I've code for Proxy IP Rotation and user agent spoofing in order to use in scraping. But because of code was provided as an example, I don't know if it really works when I add it to my code.
I am a beginner in Python. I just add it to my .py file (after the codes that is for scraping). When I add it and start scraping it works and gets all the data but I don't know if it is working or not.
Proxy Rotation:
from lxml.html import fromstring
import requests
from itertools import cycle
import traceback
proxies = ['121.129.127.209:80', '124.41.215.238:45169', '185.93.3.123:8080', '194.182.64.67:3128', '106.0.38.174:8080', '163.172.175.210:3128', '13.92.196.150:8080']
proxies = get_proxies()
proxy_pool = cycle(proxies)
url = 'https://httpbin.org/ip'
for i in range(1,11):
proxy = next(proxy_pool)
print("Request #%d"%i)
try:
response = requests.get(url,proxies={"http": proxy, "https": proxy})
print(response.json())
except:
print("Skipping. Connnection error")
User Agent Spoofing:
import requests
import random
user_agent_list = [
#Chrome
'Mozilla/5.0 (Windows NT 6.3; Win64; x64) AppleWebKit/537.36 (KHTML, like Gecko) Chrome/60.0.3112.113 Safari/537.36',
'Mozilla/5.0 (Windows NT 10.0; Win64; x64) AppleWebKit/537.36 (KHTML, like Gecko) Chrome/57.0.2987.133 Safari/537.36',
'Mozilla/5.0 (Windows NT 6.1; Win64; x64) AppleWebKit/537.36 (KHTML, like Gecko) Chrome/57.0.2987.133 Safari/537.36',
'Mozilla/5.0 (Windows NT 10.0; Win64; x64) AppleWebKit/537.36 (KHTML, like Gecko) Chrome/55.0.2883.87 Safari/537.36',
'Mozilla/5.0 (Windows NT 6.1; Win64; x64) AppleWebKit/537.36 (KHTML, like Gecko) Chrome/55.0.2883.87 Safari/537.36',
#Firefox
'Mozilla/5.0 (compatible; MSIE 10.0; Windows NT 6.1; WOW64; Trident/6.0)',
'Mozilla/5.0 (compatible; MSIE 10.0; Windows NT 6.1; Trident/6.0)',
'Mozilla/4.0 (compatible; MSIE 8.0; Windows NT 5.1; Trident/4.0; .NET CLR 2.0.50727; .NET CLR 3.0.4506.2152; .NET CLR 3.5.30729)'
]
url = 'https://httpbin.org/user-agent'
#Lets make 5 requests and see what user agents are used
#Using Requests
for i in range(1,6):
#Pick a random user agent
user_agent = random.choice(user_agent_list)
#Set the headers
headers = {'User-Agent': user_agent}
#Make the request
response = requests.get(url,headers=headers)

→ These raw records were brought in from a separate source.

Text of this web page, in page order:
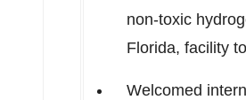
non-toxic
Florida, facility
Welcomed
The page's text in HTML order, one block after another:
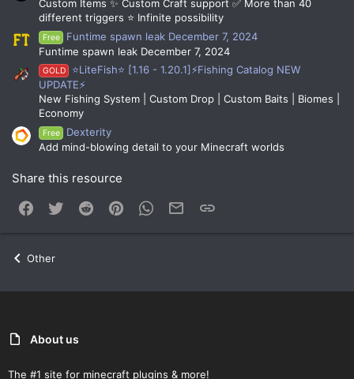
Custom Items ✨ Custom Craft support ✅ More than 40
different triggers ⭐ Infinite possibility
Free
Funtime spawn leak December 7, 2024
Funtime spawn leak December 7, 2024
GOLD
⭐LiteFish⭐ [1.16 - 1.20.1]⚡Fishing Catalog NEW
UPDATE⚡
New Fishing System | Custom Drop | Custom Baits | Biomes |
Economy
Free
Dexterity
Add mind-blowing detail to your Minecraft worlds
Share this resource
Facebook
Twitter Reddit PinterestWhatsApp
Email
Other
About us
The #1 site for minecraft plugins & more!
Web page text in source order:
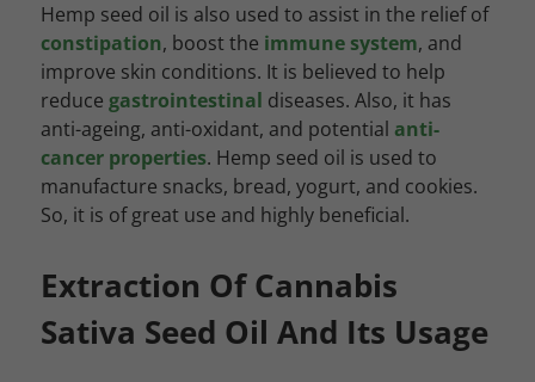
Hemp seed oil is also used to assist in the relief of
constipation, boost the immune system, and
improve skin conditions. It is believed to help
reduce gastrointestinal diseases. Also, it has
anti-ageing, anti-oxidant, and potential anti-
cancer properties. Hemp seed oil is used to
manufacture snacks, bread, yogurt, and cookies.
So, it is of great use and highly beneficial.
Extraction Of Cannabis
Sativa Seed Oil And Its Usage
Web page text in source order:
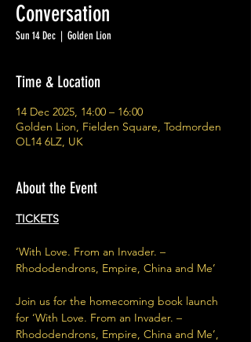
Conversation
Sun 14 Dec
  |
Golden Lion
Time & Location
14 Dec 2025, 14:00 – 16:00
Golden Lion, Fielden Square, Todmorden
OL14 6LZ, UK
About the Event
TICKETS
‘With Love. From an Invader. –
Rhododendrons, Empire, China and Me’
Join us for the homecoming book launch
for ‘With Love. From an Invader. –
Rhododendrons, Empire, China and Me’,
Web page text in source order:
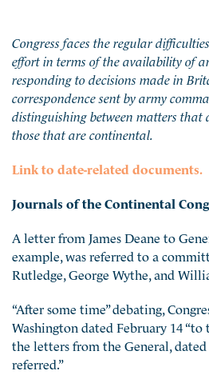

print("Request #%d\nUser-Agent Sent:%s\nUser Agent Recevied by HTTPBin:"%(i,user_agent))
print(response.content)
print("-------------------\n\n")
If you wanted to check if your proxy and user agent are rotating, you need to go to a request bin website, activate an endpoint and use that endpoint within your python code in place of what was previously requested.
You would then examine the request bin and read what is stated for user-agent and Ip address for the Get requests now listed after executing your python code.